It is no accident that Under
the Net was published only one year after Murdoch's acclaimed study
of Sartre, which concluded with her complaint that Sartre's 'inability
to write a great novel is a tragic symptom of situation which afflicts
us all.î Sartre's deficiency was one which Murdoch herself sought to remedy.
Under the Net features
a Sartrean protagonist and narrator, Jake Donaghue, who appropriately signals
his creator's indebtedness to the French writer by intiating his first-person
narrative with a description of his return to England from France, bearing
cases heavy with French books. Jake is literally carrying the Sartrean
baggage of existentialist philosophy which will inform his thought, his
acts, and his choices - or his perceived lack of them - throughout the
book.
Although one must be wary
of scrutinizing literary works for biographical fragments of their authors,
it seems safe to assume that Jake, like the protagonist of The Red and
the Green - Andrew Chase-White - represents aspects of Iris Murdoch's own
character and experiences. Murdoch was enamoured with Sartrean philosophy
despite her implicitly criticizing his concern with essences rather than
materiality in Under the Net, Jake Donoghue, like Murdoch and Sartre,
is a writer but one suffering from prolonged writer's block, preferring
to earn his money more easily by translating the works of a popular but
second-rate French writer, Jean Pierre Breteuil.
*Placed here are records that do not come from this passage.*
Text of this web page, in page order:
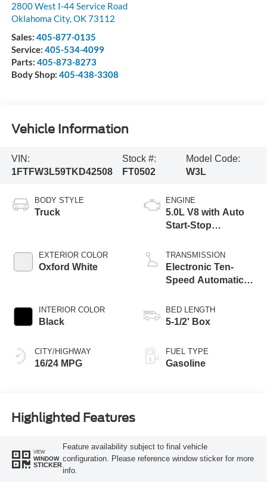
2800 West I-44 Service Road
Oklahoma City,OK73112
Sales: 405-877-0135
Service: 405-534-4099
Parts: 405-873-8273
Body Shop: 405-438-3308
Vehicle Information
VIN:
1FTFW3L59TKD42508
Stock #:
FT0502
Model Code:
W3L
BODY STYLE
Truck
EXTERIOR COLOR
Oxford White
INTERIOR COLOR
Black
CITY/HIGHWAY
16/24 MPG
ENGINE
5.0L V8 with Auto
Start-Stop
TRANSMISSION
Electronic Ten-
Speed Automatic
BED LENGTH
5-1/2' Box
FUEL TYPE
Gasoline
Highlighted Features
VIEW
WINDOW
STICKER
Feature availability subject to final vehicle
configuration. Please reference window sticker for more
info.

As for The Red and the Green,
like Murdoch, Andrew is Anglo-Irish, and entertains ambivalent feelings
about Ireland. Like Murdoch, he is the sole child of beloved and loving
parents. Like Murdoch, he was removed from Ireland at an early age, to
spend his childhood in England, visiting Ireland only on holidays. The
mixed emotions these vacations in Ireland arouse in Andrew are vividly
conveyed in The Red and the Green, making one suspect they were shared
by Murdoch herself: it was a place 'intensely familiar and yet disturbingly
alien. It was like a place revisited continually in dreams, both portentous
and fleeting, vivid to the point of necessity, but not entirely real,î
(p. 10). Ireland is a menacing place, inspiring fear and defensiveness
about his Protestantism in Andrew and, possibly, in Murdoch, too.
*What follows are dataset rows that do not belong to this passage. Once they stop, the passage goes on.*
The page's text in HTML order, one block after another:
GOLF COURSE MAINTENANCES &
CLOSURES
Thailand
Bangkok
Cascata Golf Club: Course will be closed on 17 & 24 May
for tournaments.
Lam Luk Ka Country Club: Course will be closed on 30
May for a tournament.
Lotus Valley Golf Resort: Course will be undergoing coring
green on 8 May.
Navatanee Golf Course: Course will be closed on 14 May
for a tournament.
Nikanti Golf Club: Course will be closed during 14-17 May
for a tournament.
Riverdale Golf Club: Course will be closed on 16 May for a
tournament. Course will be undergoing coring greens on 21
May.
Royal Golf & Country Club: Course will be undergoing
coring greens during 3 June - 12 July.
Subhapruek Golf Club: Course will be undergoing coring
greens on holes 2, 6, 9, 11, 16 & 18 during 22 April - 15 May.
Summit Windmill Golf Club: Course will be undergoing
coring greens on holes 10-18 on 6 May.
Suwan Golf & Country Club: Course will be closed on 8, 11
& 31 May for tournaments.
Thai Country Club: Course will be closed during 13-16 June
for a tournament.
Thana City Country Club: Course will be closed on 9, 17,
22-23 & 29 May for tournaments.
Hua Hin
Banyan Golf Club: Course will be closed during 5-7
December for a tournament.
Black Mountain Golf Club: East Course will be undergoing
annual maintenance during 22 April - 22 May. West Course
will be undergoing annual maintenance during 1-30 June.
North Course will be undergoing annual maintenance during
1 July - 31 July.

In an essay entitled 'Against
Dryness,' Murdoch identified the Sartrean perception of the human being
as a solitary individual who is 'totally free'. The Sartrean hero of Under
the Net is such a figure. Jake apparently lacks any family
ties. When he returns to England from France, there is no mention of parents
or relatives to whom he might turn for help once he realizes his old girlfriend,
Madge, is turning him out of the
flat he has inhabited rent-free
for the past three years. Unmarried, childless, he is unable
to achieve meaningful contact with
any other human being. His former girlfriends are valuable to him primarily
for opportunistic motives, as individuals who are potential providers of
vital services - of free lodgings or of sexual favours. Jake cherishes
his rootlessness and lack of ties, admitting to having fled Anna, the only
woman who might have inspired him to a marital proposal, on the grounds
that he preferred his
independence.
Jake has little more luck
or interest in maintaining meaningful relationships with male friends.
Some three years before the action described in Under the Net, Jake deliberately
broke all contact with the man he claims he once revered most deeply, Hugo
Belfounder, implausibly explaining that he felt that he had 'betrayed'
Hugo by publishing a fictionalised account of their conversations and that
this act must irrevocably have poisoned their friendship. At the beginning
of the novel, Jake suddenly conceives a desperate desire to meet Hugo again,
a decision no more rationally explicable than his former purposeful avoidance.
There are no mutual friends who may assist him in arranging their reunion
as it is also improbably stated that Jake and Hugo had so successfully
concealed their intimacy that no-one in their social circle had known of
their friendship or even that they had ever been acquainted. But once Jake
finally is able to track Hugo down, he finds that his old friend had felt
no anger towards Jake at publishing their thoughts: for all Jake's obsessive
analysis of his friend in which he has indulged during his laborious attempt
to find Hugo again, Jake is finally revealed not to have understood Hugo
at all. Ironically, it is subsequently revealed that Hugo had found it
difficult to understand Jake's book entitled The Silencer, supposedly
the nearly literal record of their conversations, and that Hugo was not
involved in Anna's idea for a mime theatre - a theatre Jake had credited
Hugo with founding: these are two more proofs of Jake's tendency to create
ideal images of friends or acquaintances which fail to correspond with
'reality'.
Under the Net depicts
a world of well-intentioned strangers who only delude themselves with the
illusion of real intimacy with others. Just as Jake never really 'knew'
Hugo, similarly, he is irritated although intrigued by another supposed
'friend' named Dave. What the characters like to think of as friendship
is often a relationship characterized by expediency or contingency. For
Jake, Dave, like Madge, is potentially valuable as a source of free lodgings
and, like Hugo Belfounder, useful as an intellectual companion with whom
he might discuss philosophy, but their encounters are unsatisfying and
oblique and neither Jake nor Dave invest any real effort in maintaining
their relationship. Even Finn, Jake's constant companion and the
individual nearest approximating the definition of a 'friend' is figured
as nearly mute, more or less permanently drunk, and ultimately unknowable
- an inscrutable character who follows Jake about with dog-like devotion
until, to Jake's amazement, one day he simply disappears. It later is revealed
that the sudden acquisition of funds has allowed Finn to fulfill a longstanding
dream of returning to Ireland: an ambition of which Jake professes himself
to have been completely unaware although, when pressed, he remembers Finn
having mentioned it. Jake had assumed Finn had no inner life - hence his
willingness to attach himself to Jake. Finn's own hopes and desires could
thus be dismissed by Jake as either negligible or untruthful.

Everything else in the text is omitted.